Even with a leveraged EFSF, the ECB will have to continue to intervene in order to stabilize Italy, Financial Times Deutschland and Frankfurter Allgemeine Zeitung report. FAZ quotes the draft conclusion of tomorrow’s euro summit, in which heads of state and government support the ECB in continuing to buy government bonds. But according to commission sources cited by the paper this is supposed to be understood as a formal instruction. The stories reveal that Angela Merkel’s assertion that the ECB would not be involved in the ECB was at best misleading. In reality, Nicolas Sarkozy seems to have gotten his way in assuring that there will be a continued ECB back-up even after the EFSF is up and running. The whole idea is based, of course, on the assumption that Mario Draghi will continue to buy government bonds of Italy and the other crisis countries. The news will further complicate Merkel’s efforts to get the Bundestag’s support because one of her main arguments for the enhanced EFSF was so far that it would relieve the ECB from its burden and allow it to regain its independence.

 

Recapitalisation plans may hit Italy, Spain and Portugal most


Italian, Portuguese and Spanish banks will be most affected by a €100bn recapitalisation plan, while their counterparts in the UK, Germany and France may avoid raising additional funds, Bloomberg reports.
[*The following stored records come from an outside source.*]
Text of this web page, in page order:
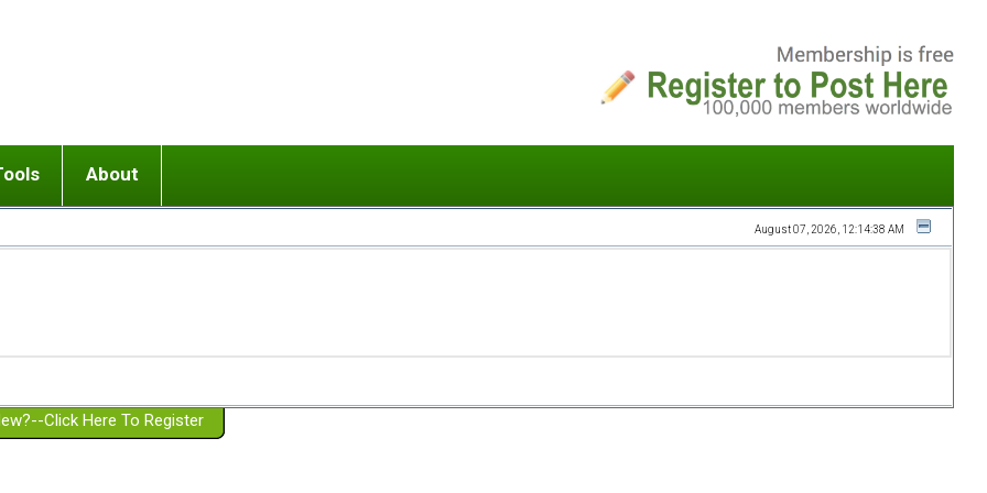
or adolescent) with BPD
Girlfriend with BPD
Spouse with BPD
a Failed Romantic Relationship
Ending conflict (3 minute lesson)
On-line CBT
Member workshops
About
Website Policies
August 07, 2026, 12:14:38 AM
Click Here To Register
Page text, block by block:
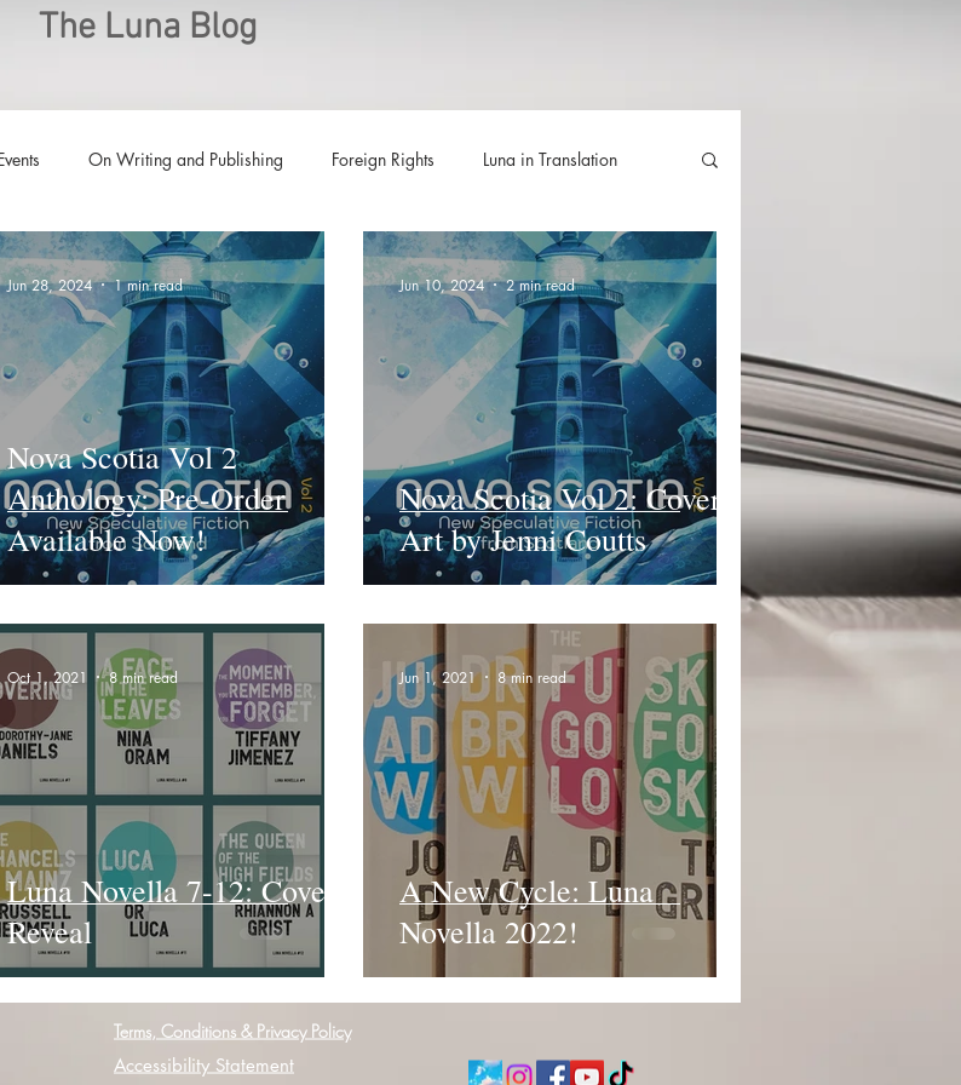
The Luna Blog
On Writing and Publishing Foreign Rights Luna in Translation
Audiobooks Anthropocene Luna Novella Luna Videos
Anthologies Short Stories Offers
Nova Scotia Vol 2
Anthology: Pre-Order
Available Now!
Jun 28, 2024 1 min read
Nova Scotia Vol 2: Cover
Art by Jenni Coutts
Jun 10, 2024 2 min read
Luna Novella 7-12: Cover
Reveal
Oct 1, 2021 8 min read
A New Cycle: Luna
Novella 2022!
Jun 1, 2021 8 min read
Terms, Conditions & Privacy Policy
Accessibility Statement
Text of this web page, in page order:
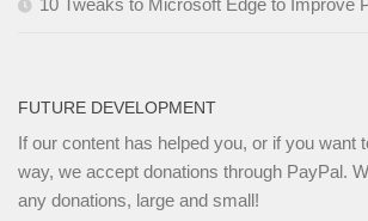
10 Tweaks to Microsoft Edge to Improve
FUTURE DEVELOPMENT
If our content has helped you, or if you want
way, we accept donations through PayPal.
any donations, large and small!

Policy makers may force banks to boost core-tier 1 capital to 9% of risk-weighted assets by the end of June, two people with knowledge of the talks said. Lenders may be able to mark up the value of bonds that are trading above face value, allowing them to mitigate the cost of writing down their southern European sovereign debt, the people said. That may benefit UK and German lenders, whose biggest holdings of bonds are those issued by their own governments, and may also allow French banks to avoid further capital increases.

 

George Soros on what it now takes to save the euro


George Soros has made a seven-point proposal on what it now takes to save the euro (not one of which is likely be politically acceptable.) The first is to negotiate a Treaty with the view to establish a fiscal union, while the ECB would immediately act as a lender of last resort (note, this is just one point). Second, EFSF takes over all Greek bonds held by ECB and IMF;

EFSF would then guarantee the banking system;

banking supervision moved to ECB;

ECB instructs banks to maintain credit lines;

ECB lowers interest rates to help governments raise short-term treasury bills;

markets will conclude that eurozone solves the problem in the short- and the long-term. Crisis over.

 

(It is quite clear that the actions needed to save the eurozone are miles apart from what is being discussed and likely to be politically acceptable. This is why the probability of a collapse of the eurozone is now rising.)

 

In an EU referendum 49% of UK citizens would vote for withdrawal


A poll for the Guardian suggests that two third of UK citizens wish to hold a referendum on the country’s membership in the EU., 49% would vote for withdrawal though there are marked differences across the age range.  Just 28% of the youngest voters aged 18-24 would vote to quit the EU, but there are 63% of those aged 65 and over would do the same.  An outright majority of Tory voters – some 56% – would vote to leave, as against 34% who would prefer to stay in. By contrast among Labour and Liberal Democrats, there are majorities for staying in Europe, although there are also sizeable minorities– 38% and 44% respectively – who would vote to get out.

 

Berlusconi: Shall I kill Lorenzo Bini Smaghi? (Of course not)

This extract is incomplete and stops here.